Personal Computer News


Xadom

Author: Dolores Fairman
Publisher: Quicksilva
Machine: Spectrum 48K

 
Published in Personal Computer News #024

A Deadly Dimension

Well, I never did agree with those scenarios included in games packaging that cast one as a sleazy spaced out Marlowe-cum hired gun. It doesn't fire my imagination or encourage me to play. Otherwise Xadom is an attractive mix of 3D (well almost) arcade maze and the traditional room adventure.

Objectives

The game starts in the briefing room where you can assume any name and must surrender your weapons. The Empire which commands you to find the 'Artifact' (their secret ultra-device) isn't too innovative. You must search through 20 rooms with a variety of aliens, objects and traps to encounter.

The game provides lists of aliens and their relevant anti-objects, but it pays to sprint for the nearest door rather than to stay and battle it out.
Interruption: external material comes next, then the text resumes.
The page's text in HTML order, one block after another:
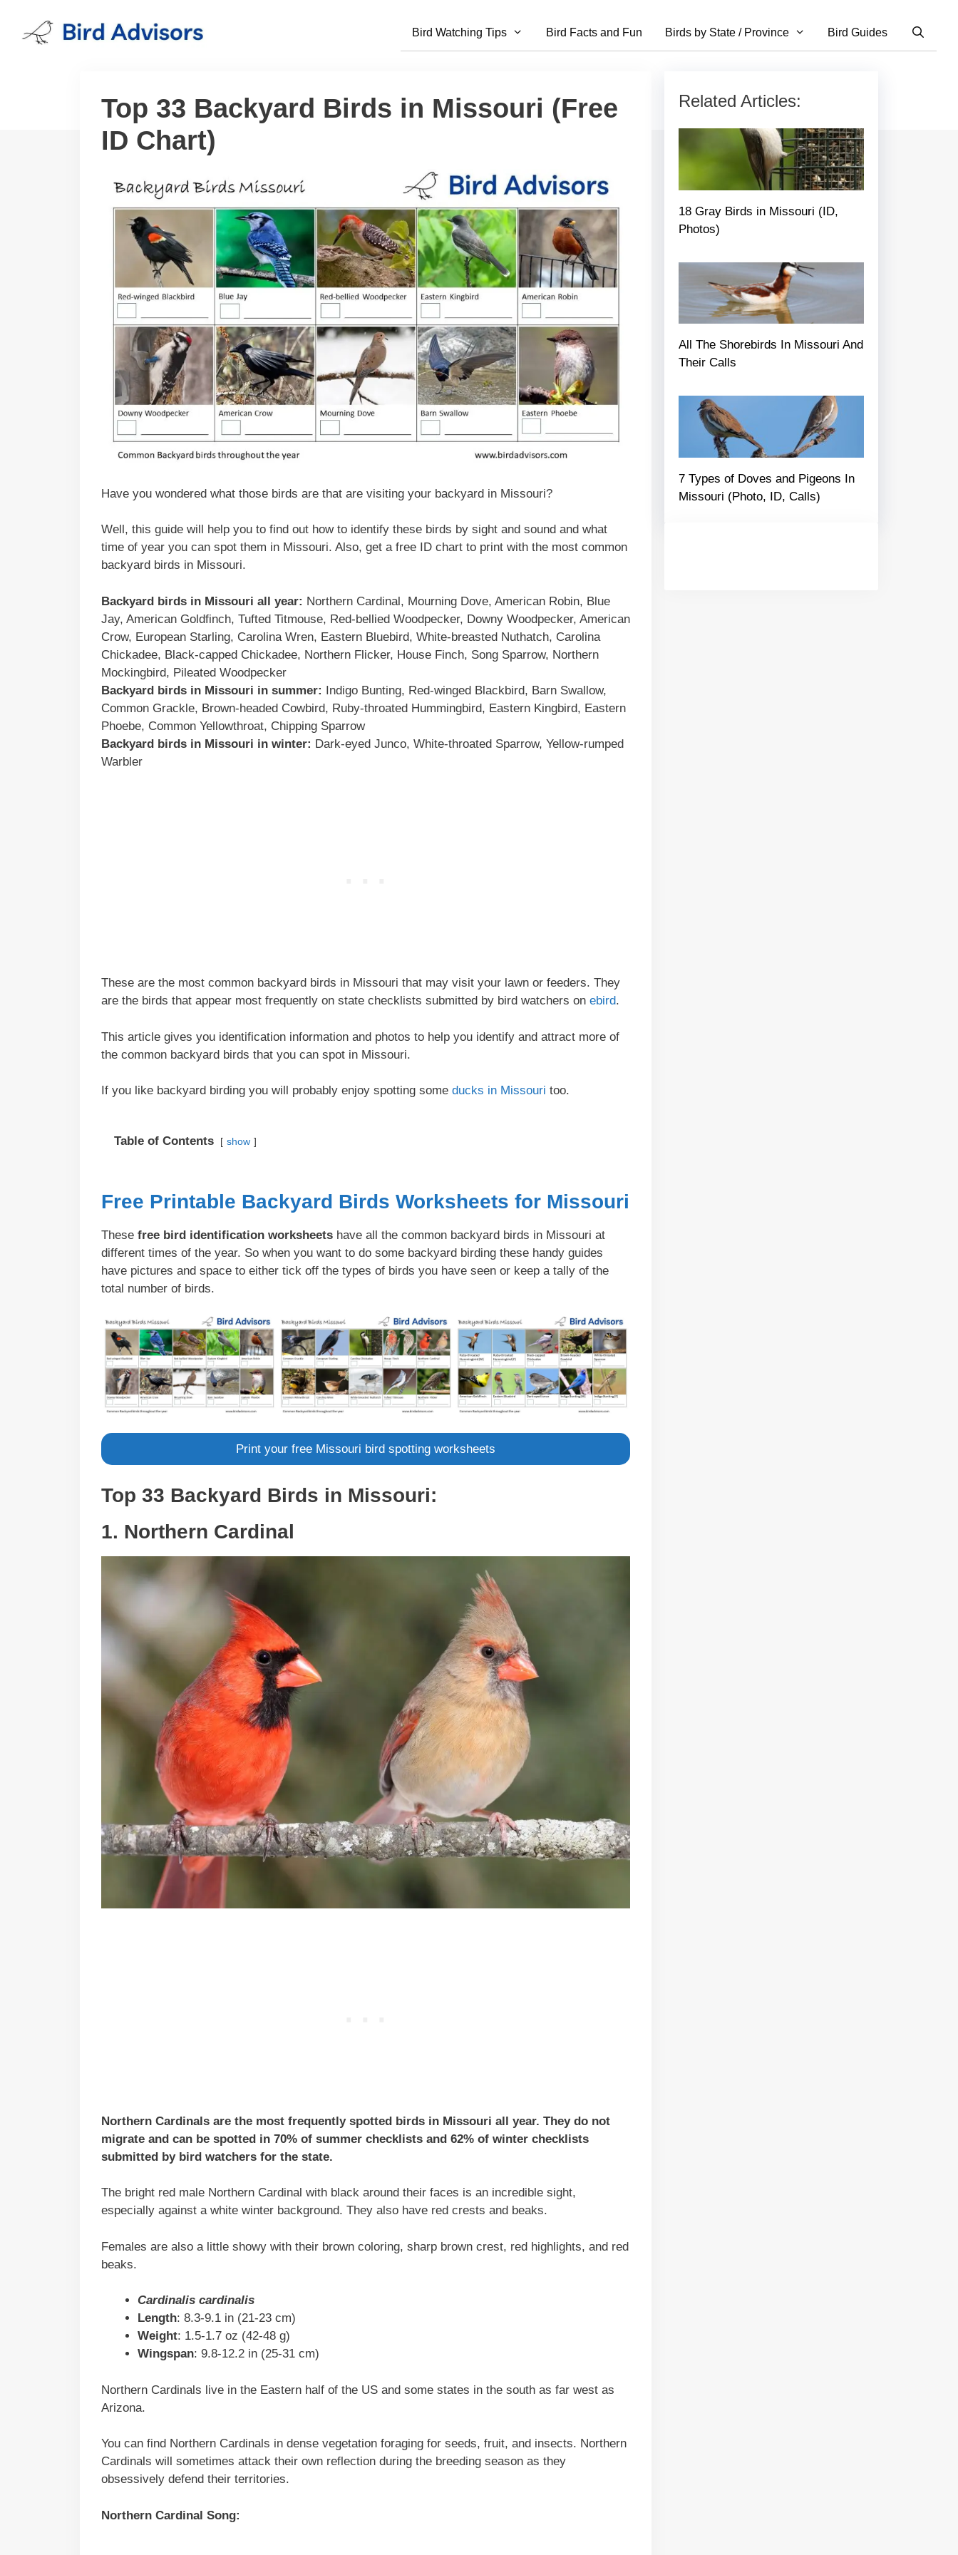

Incidentally, it also gives you one of those cards to place over the controlling keys of the Spectrum, even if you do have to trim a bit off the lower edge to fit it.

Xadom

Once in room 20, you'll find a teleport, which if, artifact in hand, you enter you'll be treated to a neat little graphics display and a promotion.

In Play

'U' (as the game likes to put it) are standing on a perspectival grid with a number of obstacles in front of you and three doors at the top left, centre and right. As you go through the rooms numbers appear on the tops of the doors, indicating the rooms that you've been through before.

Dotted along your way are traps that form mazes. You can go through some but they drain power; others are total barriers. Pick up the flashing objects and you can conquer them and the truly nasty aliens that lurk in every other room. You don't have much time to think. Once a Wattdog or a Vampbat has you the others join in, and it's like being eaten by several man-sized insects... you wander about blindly, a mass of writhing pixels, and it takes such a long time to die!

Verdict

This is a good, if slightly predictable, cross between Space Invaders, Pac-man and... well, whatever game that is typified by the line, "You are in a maze of twisty little passages, all alike". I wouldn't call it 3D, since it would appear to be two dimensions once the grid is removed.

It's not hard to get through skill level 1, and the pace doesn't really increase with levels 2 and 3, just the number of rooms and nasties. I think Xadom is pretty good value from all aspects, except it's a touch slow and repetitive.